JustDataML :Simplified Machine Learning for Everyone
Project description
JustDataML :Simplified Machine Learning for Everyone
Welcome to JustDataML, a user-friendly tool designed to make machine learning accessible to all, regardless of technical background. JustDataML automates the process of model selection, data preprocessing, and prediction, allowing you to focus on insights rather than coding complexities.
Authors
Features
- Automated Model Selection
- Streamlined Preprocessing
- Quick Predictions
- Flexible Configuration
- Hyperparameter Tuning
- Prediction accurately
Requirements
to Run this Tool you will Require Below this thing to do
Installation
Suggestion: Use a Virtual env for this to succesfully run it
- Install my Application with pip install
pip install JustDataML
and Now you can use it as
JDML --Config <Data Config file> --Train --Predict <test.csv> --Output <Output Name>
- Install by cloning this repository
git clone https://github.com/jaideepsinhdabhi/JustDataML.git
Go into the Repo Folder
cd JustDataML
we need to download all the required packages
pip install -r requirements.txt
Usage/Examples CLI Tool
python JDML/JDML.py -- Config <Data Config File> --Train --Predict <test.csv> --Output <Output Name>
Arguments
-
-C, --Config
: You need to provide a configuration file to obtain all the necessary arguments.Note: Make sure you give proper argument mentioned in the Document.
-
-T, --Train
: [Optional] If provided, it initiates model training based on the specified data_config file.Note : Ensure that the Data files are available in the "Data" folder.
-
-P, --Predict
: [Optional] If provided, performs prediction using the trained model. Make sure not to delete or modify the artifact folder to get the results. -
-O, --Output
: [Required with -P (--Predict)] Specifies the output name for the predicted dataframe generated from the test data.

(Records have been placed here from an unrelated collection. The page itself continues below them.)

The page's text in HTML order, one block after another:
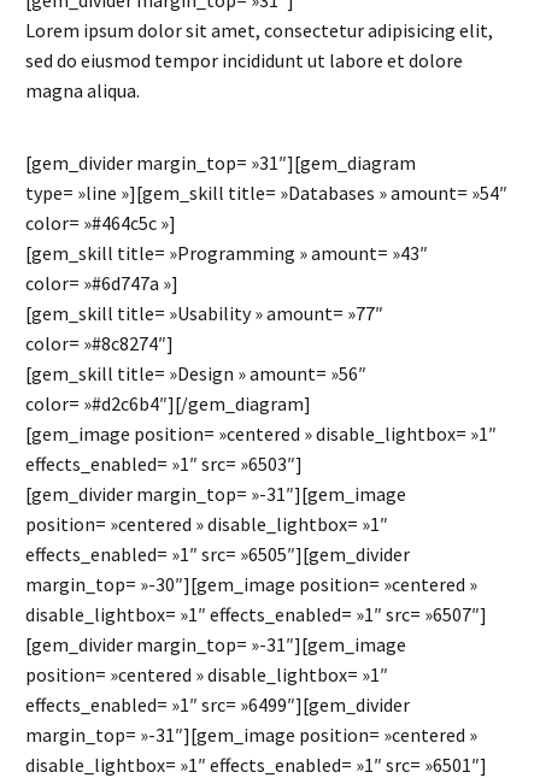
Lorem ipsum dolor sit amet, consectetur adipisicing elit,
sed do eiusmod tempor incididunt ut labore et dolore
magna aliqua.
[gem_divider margin_top= »31″][gem_diagram
type= »line »][gem_skill title= »Databases » amount= »54″
color= »#464c5c »]
[gem_skill title= »Programming » amount= »43″
color= »#6d747a »]
[gem_skill title= »Usability » amount= »77″
color= »#8c8274″]
[gem_skill title= »Design » amount= »56″
color= »#d2c6b4″][/gem_diagram]
[gem_image position= »centered » disable_lightbox= »1″
effects_enabled= »1″ src= »6503″]
[gem_divider margin_top= »-31″][gem_image
position= »centered » disable_lightbox= »1″
effects_enabled= »1″ src= »6505″][gem_divider
margin_top= »-30″][gem_image position= »centered »
disable_lightbox= »1″ effects_enabled= »1″ src= »6507″]
[gem_divider margin_top= »-31″][gem_image
position= »centered » disable_lightbox= »1″
effects_enabled= »1″ src= »6499″][gem_divider
margin_top= »-31″][gem_image position= »centered »
disable_lightbox= »1″ effects_enabled= »1″ src= »6501″]

Note: it will also generate Model_summary file and if Hyperparameter is given Yes in Config file then it will generate stats file for that too
Usage/Examples as a Python library
we can also use this tool as a python library
First we will import required libraries
import pandas as pd # to read our data
from JDML.JDML import Just_Data_ML # to train , predict using JDML tool
# we will also import Libraries that we will use in our models
# for Normalization we can use other also
from sklearn.preprocessing import StandardScaler
# here for example we will use Random Forest and linear regression
from sklearn.ensemble import RandomForestRegressor
from sklearn.linear_model import LinearRegression
we have create a instance to use jdml
jdml_in = Just_Data_ML()
Lets Read the Data
Here we are using a bioinformatics data (KEGG Metabolic Reaction Network (Undirected)) and we will predict e for our example.
you can find Data Here
data_df = pd.read_csv("Data/Reaction Network (Undirected).csv",index_col=False)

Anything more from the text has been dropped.